They are also suspected endocrine disrupters.

Nonylphenols and their ethoxylates are used in the production of a

wide range of products and processes including industrial cleaning,

paints, paper, inks, and textiles. Octoylphenol and their ethoxylates

are much less widely used, but have similar properties to

nonylphenols and could potentially be used as substitutes for

nonylphenols.

The measures would lead to the end of uses of the chemicals that lead

to high levels of environmental exposure and would bring in strict

controls on remaining uses.

The Forum based its recommendation on the risk management strategy

that has already been agreed for nonylphenol and their ethoxylates by

EU Member States under existing legislation. The Forum concluded that

it would take too long for this to become law under a new EU

directive, and that industry should take action to reduce the risks

as soon as possible.

Environment minister, Michael Meacher, agreed that the current uses

of nonylphenols, and their ethoxylates give rise to unacceptable

risks to the environment and that substitution with octylphenols

would present similar risks.

'We cannot tolerate the uses of such hazardous chemicals that result

in them being released into the environment in large quantities. This

proposed voluntary agreement with industry would dramatically reduce

the risks and will also encourage innovation and prepare UK industry

for the future legislation ahead of its competitors elsewhere.

I therefore invite industry to engage with the government in

developing this formal voluntary agreement as quickly as possible.'

Notes

1. In addition to phasing out the uses of nonylphenol and octylphenol

and their ethoxylates, the CSF recommends that action should be taken

to restrict releases into the environment as a result of:

production;

captive use;

manufacturing and formulation of preparations, including

phenol/formaldehyde resins, plastic stabilisers and emulsion

polymerisation; and

disposal of products containing these substances.

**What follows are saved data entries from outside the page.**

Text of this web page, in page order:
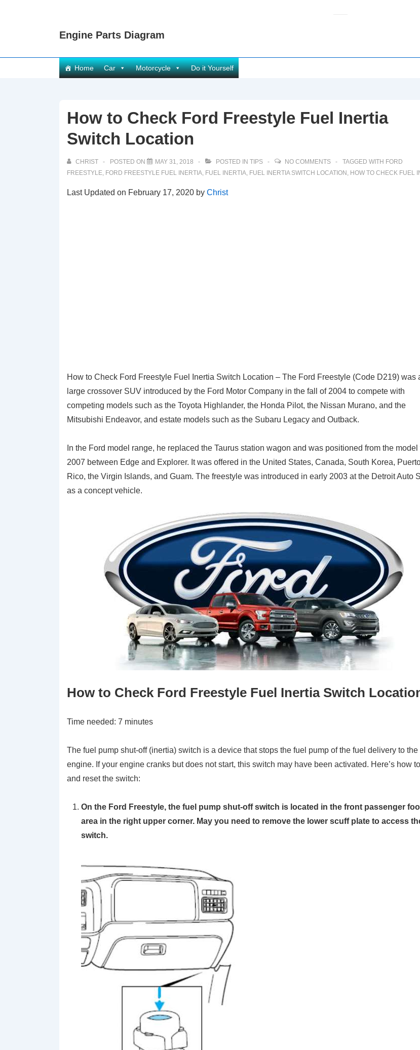
Engine Parts Diagram
Main
Navigation
Home Car Motorcycle Do it Yourself
How to Check Ford Freestyle Fuel Inertia
Switch Location
CHRIST POSTED ON MAY 31, 2018 POSTED IN TIPS NO COMMENTS TAGGED WITH FORD
FREESTYLE, FORD FREESTYLE FUEL INERTIA, FUEL INERTIA, FUEL INERTIA SWITCH LOCATION , HOW TO CHECK FUEL
Last Updated on February 17, 2020 by Christ
How to Check Ford Freestyle Fuel Inertia Switch Location – The Ford Freestyle (Code D219) was
large crossover SUV introduced by the Ford Motor Company in the fall of 2004 to compete with
competing models such as the Toyota Highlander, the Honda Pilot, the Nissan Murano, and the
Mitsubishi Endeavor, and estate models such as the Subaru Legacy and Outback.
In the Ford model range, he replaced the Taurus station wagon and was positioned from the model
2007 between Edge and Explorer. It was offered in the United States, Canada, South Korea,
Rico, the Virgin Islands, and Guam. The freestyle was introduced in early 2003 at the Detroit Auto
as a concept vehicle.
How to Check Ford Freestyle Fuel Inertia Switch
Time needed: 7 minutes
The fuel pump shut-off (inertia) switch is a device that stops the fuel pump of the fuel delivery to the
engine. If your engine cranks but does not start, this switch may have been activated. Here’s how
and reset the switch:
On the Ford Freestyle, the fuel pump shut-off switch is located in the front passenger
area in the right upper corner. May you need to remove the lower scuff plate to access
switch.
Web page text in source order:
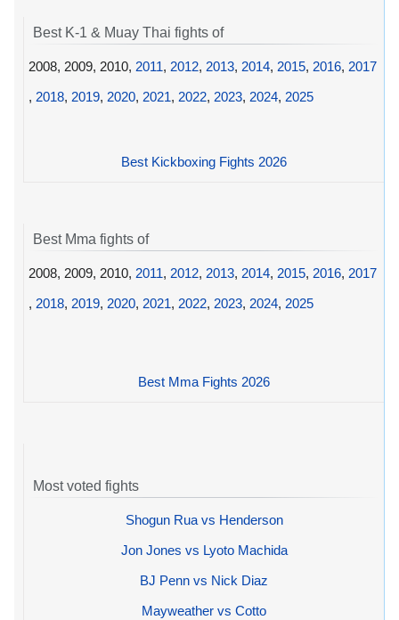
Best K-1 & Muay Thai fights of
2008, 2009, 2010, 2011, 2012, 2013, 2014, 2015, 2016, 2017
, 2018, 2019, 2020, 2021, 2022, 2023, 2024, 2025
Best Kickboxing Fights 2026
Best Mma fights of
2008, 2009, 2010, 2011, 2012, 2013, 2014, 2015, 2016, 2017
, 2018, 2019, 2020, 2021, 2022, 2023, 2024, 2025
Best Mma Fights 2026
Most voted fights
Shogun Rua vs Henderson
Jon Jones vs Lyoto Machida
BJ Penn vs Nick Diaz
Mayweather vs Cotto
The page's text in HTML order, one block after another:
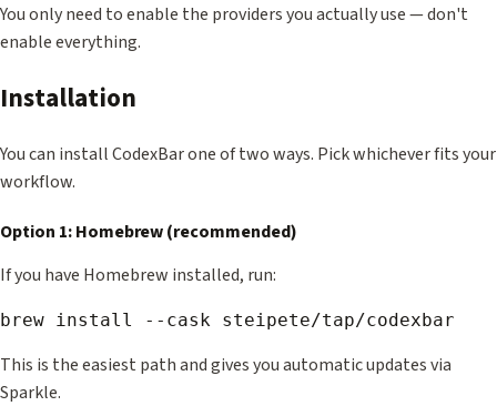
You only need to enable the providers you actually use — don't
enable everything.
Installation
You can install CodexBar one of two ways. Pick whichever fits your
workflow.
Option 1: Homebrew (recommended)
If you have Homebrew installed, run:
This is the easiest path and gives you automatic updates via
Sparkle.
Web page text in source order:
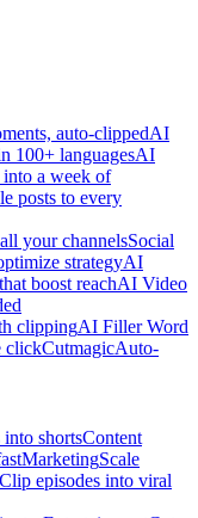
auto-clippedAI
100+ languagesAI
a week of
posts to every
your channelsSocial
strategyAI
boost reachAI Video
clippingAI Filler Word
clickCutmagicAuto-
shortsContent
MarketingScale
Clip episodes into viral
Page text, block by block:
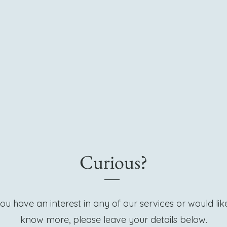
Curious?
have an interest in any of our services or would
know more, please leave your details below.
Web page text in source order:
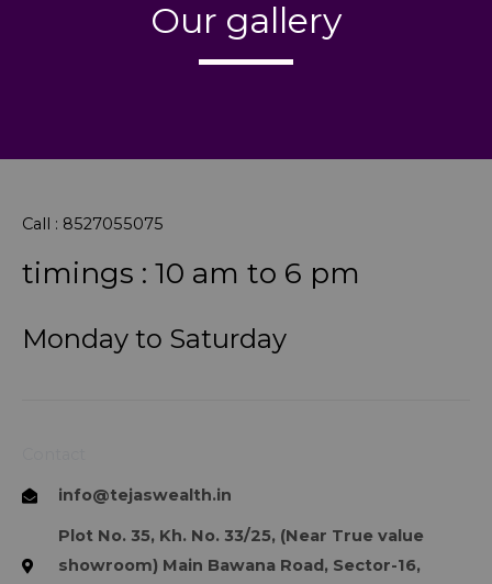
Our gallery
Call : 8527055075
timings : 10 am to 6 pm
Monday to Saturday
info@tejaswealth.in
Plot No. 35, Kh. No. 33/25, (Near True value
showroom) Main Bawana Road, Sector-16,
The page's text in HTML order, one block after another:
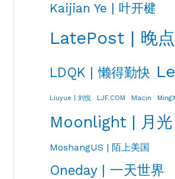
Kaijian Ye | 叶开楗
LatePost | 晚点
LDQK | 懒得勤快
Liuyue | 刘悦 LJF.COM Macin
Moonlight | 月光
MoshangUS | 陌上美国
Oneday | 一天世界
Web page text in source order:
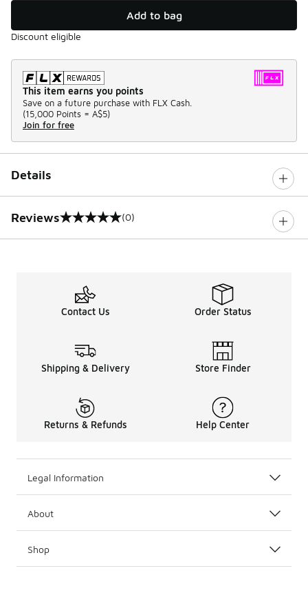
Add to bag
Discount eligible
This item earns you points
Save on a future purchase with FLX Cash.
(15,000 Points = A$5)
Join for free
Details
Reviews
0 out of 5 rating (0)
Contact Us Order Status
Shipping & Delivery Store Finder
Returns & Refunds Help Center
Legal Information
About
Shop
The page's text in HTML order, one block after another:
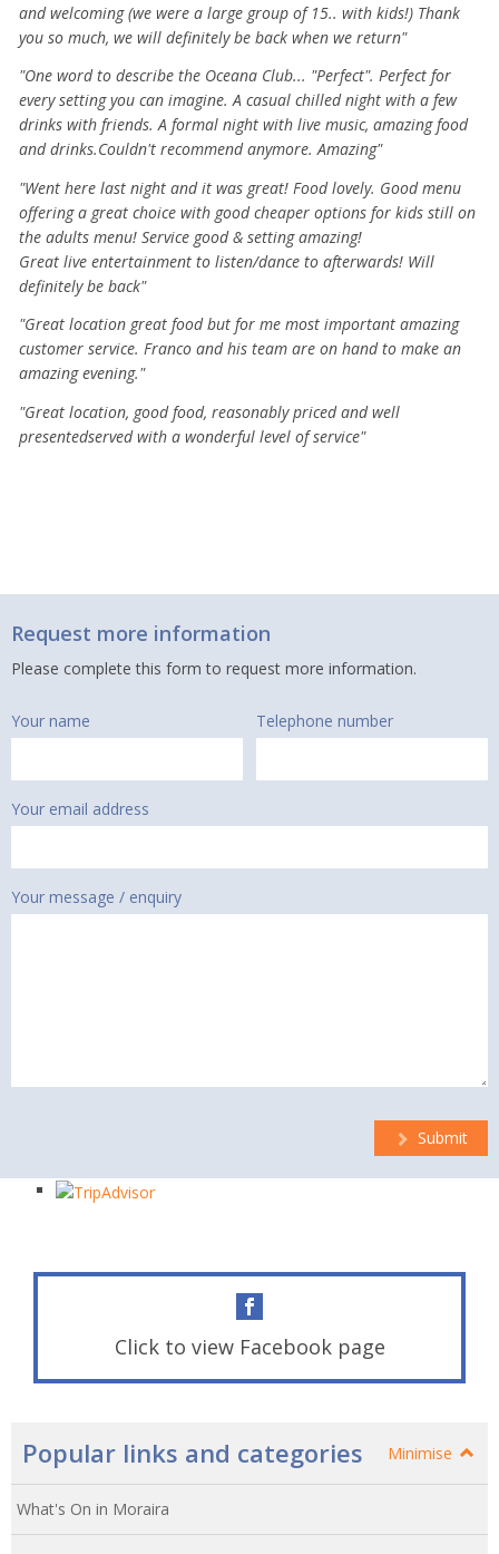
and welcoming (we were a large group of 15.. with kids!) Thank
you so much, we will definitely be back when we return"
"One word to describe the Oceana Club... "Perfect". Perfect for
every setting you can imagine. A casual chilled night with a few
drinks with friends. A formal night with live music, amazing food
and drinks.Couldn't recommend anymore. Amazing"
"Went here last night and it was great! Food lovely. Good menu
offering a great choice with good cheaper options for kids still on
the adults menu! Service good & setting amazing!
Great live entertainment to listen/dance to afterwards! Will
definitely be back"
"Great location great food but for me most important amazing
customer service. Franco and his team are on hand to make an
amazing evening."
​"Great location, good food, reasonably priced and well
presentedserved with a wonderful level of service"
Request more information
Please complete this form to request more information.
Your name Telephone number
Your email address
Your message / enquiry
Submit
Click to view Facebook page
Popular links and categories Minimise
What's On in Moraira

2. This is the CSF's first recommendation for a formal voluntary

agreement on specific chemicals.

3. The UK Chemicals Strategy recognised that rapid action was not

being achieved by the current EU legislation for existing chemicals.

It identified voluntary agreements as preferable to legislation

because they could achieve faster action on harmful substances.

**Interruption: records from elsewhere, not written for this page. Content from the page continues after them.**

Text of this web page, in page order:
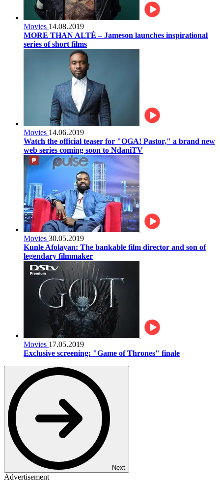
Movies 14.08.2019
MORE THAN ALTÈ – Jameson launches inspirational
series of short films
Movies 14.06.2019
Watch the official teaser for "OGA! Pastor," a brand new
web series coming soon to NdaniTV
Movies 30.05.2019
Kunle Afolayan: The bankable film director and son of
legendary filmmaker
Movies 17.05.2019
Exclusive screening: "Game of Thrones" finale
Next
Advertisement
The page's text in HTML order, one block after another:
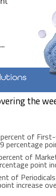
the
of First-
percentage
of
point
of
increase
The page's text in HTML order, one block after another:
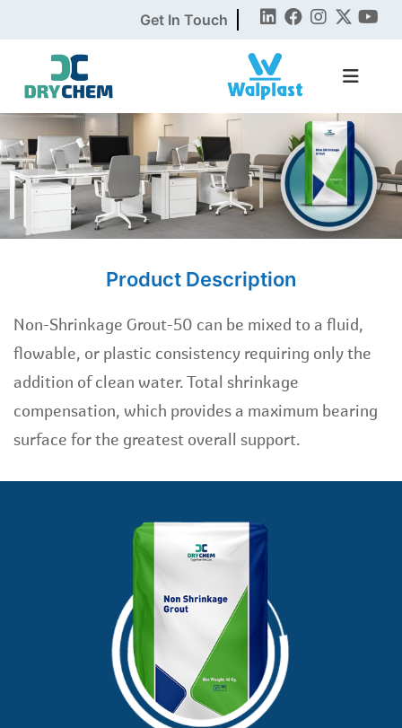
Get In Touch
Product Description
Non-Shrinkage Grout-50 can be mixed to a fluid,
flowable, or plastic consistency requiring only the
addition of clean water. Total shrinkage
compensation, which provides a maximum bearing
surface for the greatest overall support.
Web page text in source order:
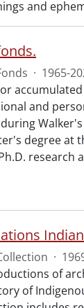
and
· 1965-
accumulated
and
degree at
research
·
of
of
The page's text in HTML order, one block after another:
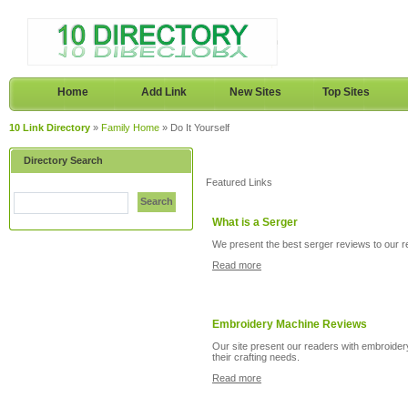
Home Add Link New Sites Top Sites
10 Link Directory » Family Home » Do It Yourself
Directory Search
Search
Featured Links
What is a Serger
We present the best serger reviews to our
Read more
Embroidery Machine Reviews
Our site present our readers with
their crafting needs.
Read more
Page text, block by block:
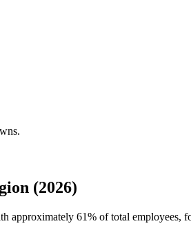
(2026)
approximately 61% of total employees,
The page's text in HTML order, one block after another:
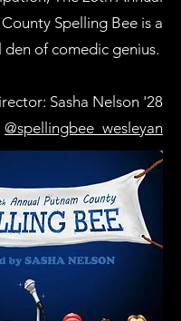
Spelling Bee is a
of comedic genius.
Sasha Nelson '28
@spellingbee_wesleyan
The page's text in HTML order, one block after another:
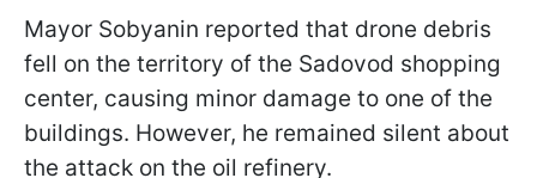
Mayor Sobyanin reported that drone debris
fell on the territory of the Sadovod shopping
center, causing minor damage to one of the
buildings. However, he remained silent about
the attack on the oil refinery.
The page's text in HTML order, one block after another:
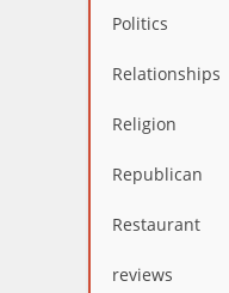
Politics
Relationships
Religion
Republican
Restaurant
reviews
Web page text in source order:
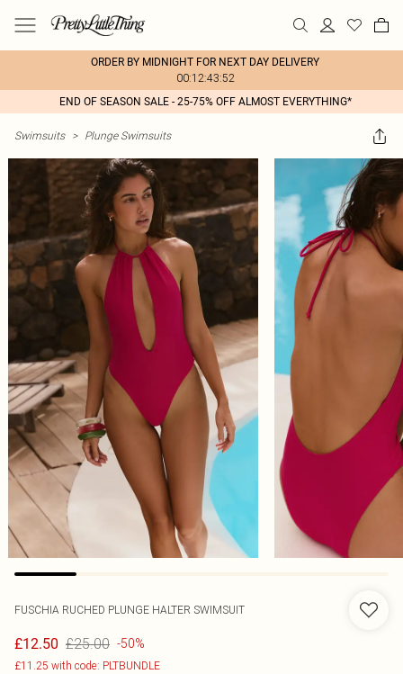
ORDER BY MIDNIGHT FOR NEXT DAY DELIVERY
00:12:43:52
END OF SEASON SALE - 25-75% OFF ALMOST EVERYTHING*
Swimsuits > Plunge Swimsuits
FUSCHIA RUCHED PLUNGE HALTER SWIMSUIT
£12.50 £25.00 -50%
£11.25 with code: PLTBUNDLE
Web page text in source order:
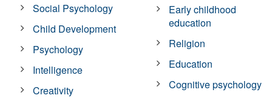
Social Psychology
Child Development
Psychology
Intelligence
Creativity
Early childhood
education
Religion
Education
Cognitive psychology
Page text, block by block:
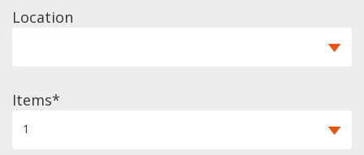
Location
Items
1
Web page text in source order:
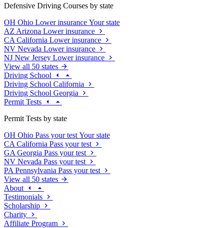
Defensive Driving Courses by state
OH Ohio Lower insurance Your state
AZ Arizona Lower insurance
CA California Lower insurance
NV Nevada Lower insurance
NJ New Jersey Lower insurance
View all 50 states
Driving School
Driving School California
Driving School Georgia
Permit Tests
Permit Tests by state
OH Ohio Pass your test Your state
CA California Pass your test
GA Georgia Pass your test
NV Nevada Pass your test
PA Pennsylvania Pass your test
View all 50 states
About
Testimonials
Scholarship
Charity
Affiliate Program
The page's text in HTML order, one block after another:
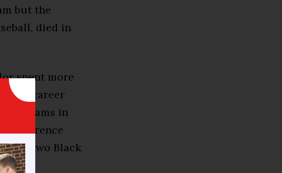
but the
died in
spent more
a career
programs in
conference
won two Black
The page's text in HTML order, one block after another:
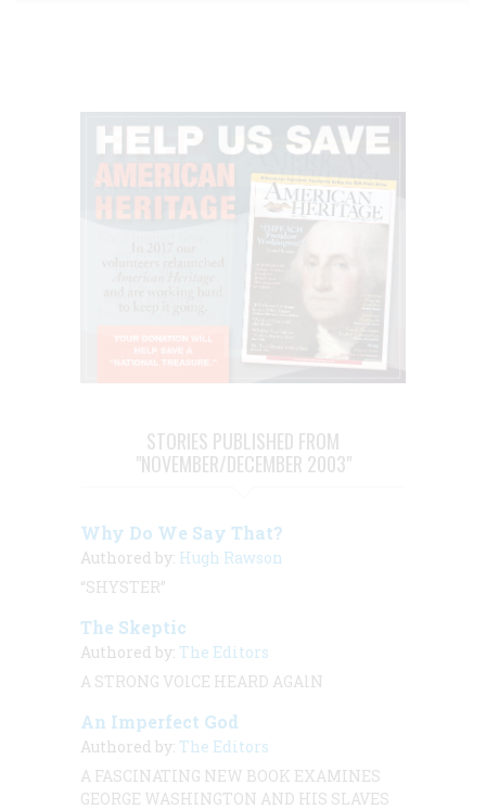
STORIES PUBLISHED FROM
"NOVEMBER/DECEMBER 2003"
Why Do We Say That?
Authored by: Hugh Rawson
“SHYSTER”
The Skeptic
Authored by: The Editors
A STRONG VOlCE HEARD AGAlN
An Imperfect God
Authored by: The Editors
A FASCINATING NEW BOOK EXAMINES
GEORGE WASHINGTON AND HIS SLAVES
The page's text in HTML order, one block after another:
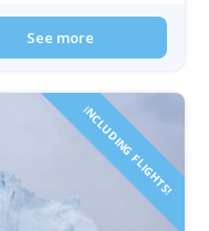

Voluntary action was also recognised as being a less bureaucratic

approach, which gives industry the opportunity to develop innovative

plans for risk reduction andsubstitution.

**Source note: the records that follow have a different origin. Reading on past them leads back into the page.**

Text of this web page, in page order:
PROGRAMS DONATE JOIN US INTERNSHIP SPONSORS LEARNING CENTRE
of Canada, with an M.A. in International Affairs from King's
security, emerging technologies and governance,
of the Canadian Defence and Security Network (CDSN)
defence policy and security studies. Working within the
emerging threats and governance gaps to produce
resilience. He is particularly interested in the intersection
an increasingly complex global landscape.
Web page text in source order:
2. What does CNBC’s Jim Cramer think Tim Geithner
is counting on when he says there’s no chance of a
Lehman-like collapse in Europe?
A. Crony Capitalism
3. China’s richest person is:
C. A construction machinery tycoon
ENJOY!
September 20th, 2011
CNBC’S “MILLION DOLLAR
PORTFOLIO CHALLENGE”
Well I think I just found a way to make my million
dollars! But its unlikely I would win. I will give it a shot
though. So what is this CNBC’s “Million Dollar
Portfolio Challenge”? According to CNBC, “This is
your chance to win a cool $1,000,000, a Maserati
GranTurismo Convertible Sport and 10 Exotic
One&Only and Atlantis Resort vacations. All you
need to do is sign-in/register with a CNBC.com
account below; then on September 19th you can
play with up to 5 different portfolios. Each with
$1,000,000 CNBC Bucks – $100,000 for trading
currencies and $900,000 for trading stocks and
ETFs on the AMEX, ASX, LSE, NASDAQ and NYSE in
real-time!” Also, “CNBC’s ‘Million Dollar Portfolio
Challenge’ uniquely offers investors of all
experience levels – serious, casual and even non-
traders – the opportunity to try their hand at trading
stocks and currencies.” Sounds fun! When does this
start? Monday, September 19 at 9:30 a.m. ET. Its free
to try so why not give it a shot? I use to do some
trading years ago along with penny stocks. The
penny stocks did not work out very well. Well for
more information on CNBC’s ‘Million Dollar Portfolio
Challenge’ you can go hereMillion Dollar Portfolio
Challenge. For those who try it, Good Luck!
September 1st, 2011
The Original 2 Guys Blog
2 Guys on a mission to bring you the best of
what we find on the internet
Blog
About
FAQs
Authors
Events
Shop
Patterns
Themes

4. The Chemicals Stakeholder Forum was set up under the UK Chemicals

Strategy, published in 1999. The Strategy identified the following

goals: make full information publicly available about the

environmental risks of chemicals; continue reduction of risks

presented by chemicals to the environment and human health - while

maintaining the competitiveness of industry; phase out early those

chemicals identified as representing an unacceptable risk to the

environment.

5. The Forum was established to advise the government on action to

take forward the aims of the strategy as well as general chemicals

policy. It is chaired by the Earl of Selborne and includes

representatives from industry, environmental and consumer groups,

retailers, scientists, and trade unions. The Forum has agreed the

following terms of reference:

T o advise government on managing risks to the environment and (via

the environment) to human health from chemicals entering the

environment through commercial production and use in accordance with

the 1999 government paper 'Sustainable production and use of chemicals

- a strategic approach', taking into account the views of interested

bodies and the public, and European and international chemicals

policy, and with due regard to sustainable development and the

precautionary principle.

To advise government on the development of general policy on

chemicals in the environment and, where appropriate, make

recommendations for research and monitoring.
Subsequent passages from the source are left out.